In spite of the precision of the method, GWAS findings have been disappointing. There is a lack of consistency in findings across studies and the amount of variance explained in traits or diseases is very low. For example, known SNPs explain less than 2% of the variation in body mass index (BMI) despite the evidence of greater than 50% heritability from twin and family studies, a phenomenon termed ‘missing heritability’. Llewellyn et al. (2013) used a novel method (Genome-wide Complex Trait Analysis, GCTA) to estimate the total additive genetic influence due to common SNPs on whole-genome arrays. This study provided the first GCTA estimate of genetic influence on adiposity in children. Participants were from the Twins Early Development Study (TEDS), a British twin birth cohort. Selecting one child per family (n = 2,269), GCTA results from 1.7 million DNA markers were used to quantify the additive genetic influence of common SNPs. For direct comparison, a standard twin analysis in the same families estimated the additive genetic influence as 82%. GCTA explained 30% of the variance in BMI-SDS. These results indicate that 37% of the twin-estimated heritability (30/82%) were explained by additive effects of multiple common SNPs, which is indicative of a strong genetic influence on adiposity in childhood. To fully explain this ‘missing heritability’, larger sample sizes are required to improve statistical power. Also, most variants that are associated with obesity from current GWAS are correlational, not causative (Xia and Grant, 2013).
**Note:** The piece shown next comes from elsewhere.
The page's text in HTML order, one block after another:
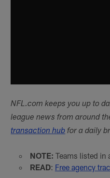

In discussing obesity, Marti and Ordovas (2011: 190) reflected on the lack of progress on the tenth anniversary of the publications that reported the initial human genome sequence: ‘It was stated that the complete genome sequence would “revolutionize the diagnosis, prevention, and treatment of most, if not all, human diseases.” Whereas this is probably true, the question remains about “when” and “how”’. Ten years later the situation remains the same, and it is apparent that the human genome project has yet to reach its full potential. New approaches are required to identify the causative genes for the late onset and progressive nature of most common diseases, complex traits, and the mechanism by which the environment can modulate genetic predisposition to commonly occurring diseases.